◆ The task
Set down all of the data exactly. Pictures stay out of the copy.

◆ Records for the exercise
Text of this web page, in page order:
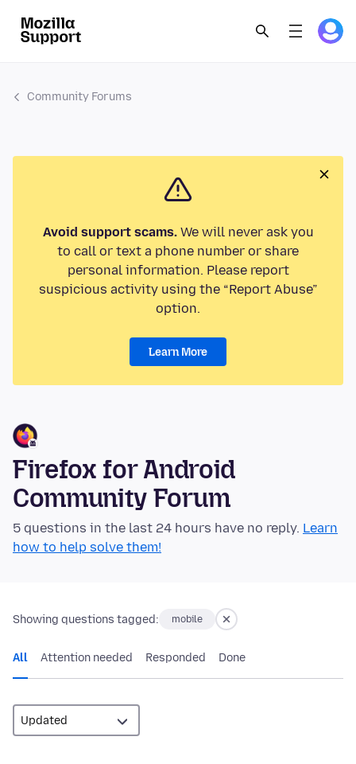
Community Forums
Avoid support scams.We will never ask you
to call or text a phone number or share
personal information. Please report
suspicious activity using the “Report Abuse”
option.
Learn More
Firefox for Android
Community Forum
5 questions in the last 24 hours have no reply. Learn
how to help solve them!
Showing questions tagged: mobile
All Attention needed Responded Done
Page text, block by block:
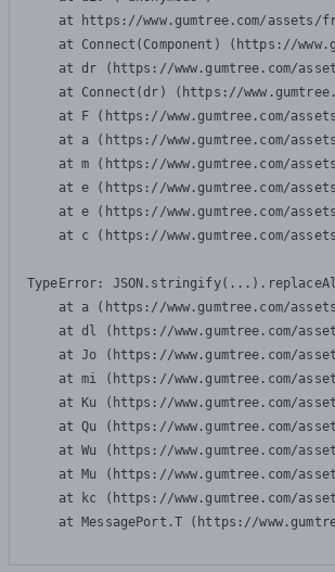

◆ Solution
Text of this web page, in page order:
Community Forums
Avoid support scams.We will never ask you
to call or text a phone number or share
personal information. Please report
suspicious activity using the “Report Abuse”
option.
Learn More
Firefox for Android
Community Forum
5 questions in the last 24 hours have no reply. Learn
how to help solve them!
Showing questions tagged: mobile
All Attention needed Responded Done
Page text, block by block:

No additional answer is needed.